The Origins of Women’s History at the Université de Moncton

Phyllis E. LeBlanc
Université de Moncton

1 I WOULD FIRST LIKE TO THANK THE organizers of the symposium for the invitation to participate in this roundtable. My understanding of the task I have been assigned is that I have the responsibility of representing the accomplishments and assessing the gaps in the teaching of women’s history at my own institution, the Université de Moncton, and providing some indication of the potential for the future of the practice of women’s history at this same institution.

2 I will begin by stating that the gaps have, so far, outweighed the accomplishments (this, I fear, will be a common assessment at this afternoon’s roundtable) and I will attempt to provide some context for this assessment.

3 The Université de Moncton is a French-language institution within the English-speaking academic milieu of the Atlantic Provinces and, as such, it has always suffered from intellectual isolation. After all, communication through language – both oral and written – is, for academic institutions, fundamental to its mandate and academics have not managed, generally speaking, to overcome the language barrier that would allow greater communication regarding their research and their institution’s programs and, more importantly, greater collaboration in these areas.

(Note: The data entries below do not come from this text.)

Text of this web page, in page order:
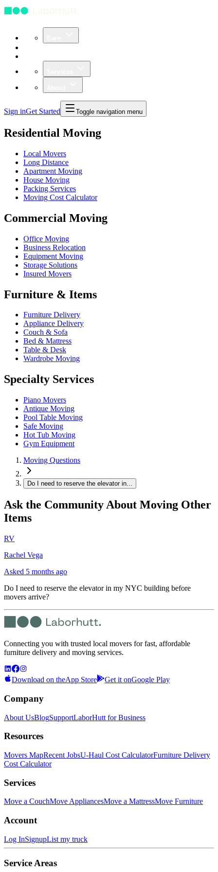
Sign inGet Started Toggle navigation menu
Residential Moving
Local Movers
Long Distance
Apartment Moving
House Moving
Packing Services
Moving Cost Calculator
Commercial Moving
Office Moving
Business Relocation
Equipment Moving
Storage Solutions
Insured Movers
Furniture & Items
Furniture Delivery
Appliance Delivery
Couch & Sofa
Bed & Mattress
Table & Desk
Wardrobe Moving
Specialty Services
Piano Movers
Antique Moving
Pool Table Moving
Safe Moving
Hot Tub Moving
Gym Equipment
Moving Questions
Do I need to reserve the elevator in...
Ask the Community About Moving Other
Items
RV
Rachel Vega
Asked 5 months ago
Do I need to reserve the elevator in my NYC building before
movers arrive?
Connecting you with trusted local movers for fast, affordable
furniture delivery and moving services.
Download on theApp Store Get it onGoogle Play
Company
About UsBlogSupportLaborHutt for Business
Resources
Movers MapRecent JobsU-Haul Cost CalculatorFurniture Delivery
Cost Calculator
Services
Move a CouchMove AppliancesMove a MattressMove Furniture
Account
Log InSignupList my truck
Service Areas
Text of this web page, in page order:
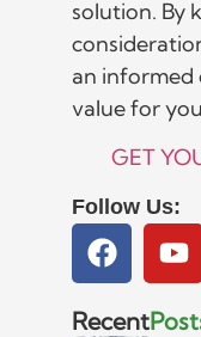
solution. By
an informed
value for
GET
Follow Us:
Recent
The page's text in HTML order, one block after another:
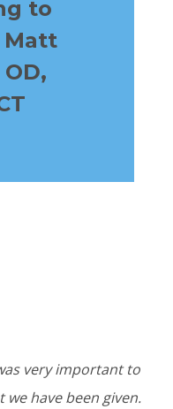
to
Matt
very important to
we have been given.
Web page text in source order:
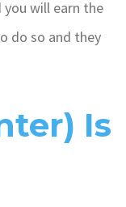
will earn the
do so and they
Is
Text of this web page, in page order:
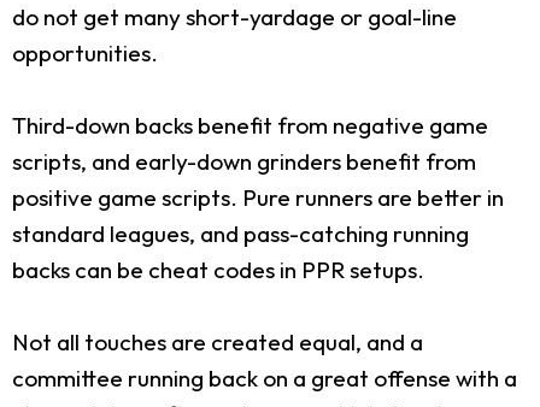
do not get many short-yardage or goal-line
opportunities.
Third-down backs benefit from negative game
scripts, and early-down grinders benefit from
positive game scripts. Pure runners are better in
standard leagues, and pass-catching running
backs can be cheat codes in PPR setups.
Not all touches are created equal, and a
committee running back on a great offense with a
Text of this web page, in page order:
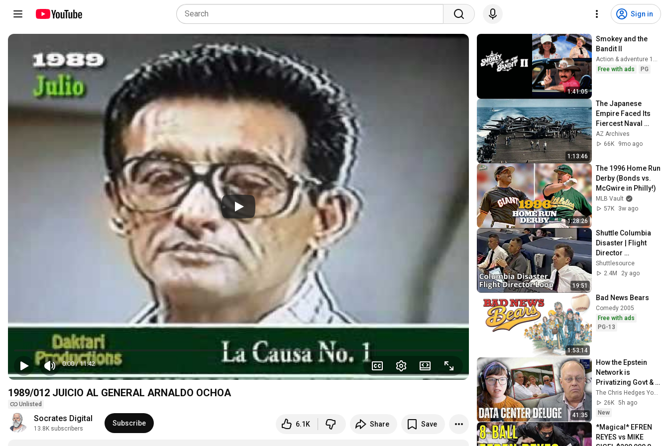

4 The Université de Moncton is not solely responsible for this state of affairs. However, its institutional mentality encouraged – and indeed still encourages – this isolation in a number of ways. After all, its raison d’être within the academic milieu of the Atlantic Provinces is unique: the post-secondary education of Acadians in the French language. The minority status of Acadians within the Atlantic region, which bred a policy of cultural isolation in order to achieve cultural survival, has had great influence on this institution and its predecessor, the Université Saint-Joseph, throughout the 20th century. This is hardly surprising, since the elites responsible for the development and implementation of this policy of cultural isolation were also, historically, those learned leaders who directed the Université Saint-Joseph’s and later the Université de Moncton’s institutional development.

5 The result – at least at the institutional level – is a siege mentality which has unwittingly ensured the continued mutual ignorance of the work accomplished by academics and students alike within the academic milieu of the Atlantic Provinces, and unwillingness to actively encourage intellectual collaboration between academics and academic institutions within the region.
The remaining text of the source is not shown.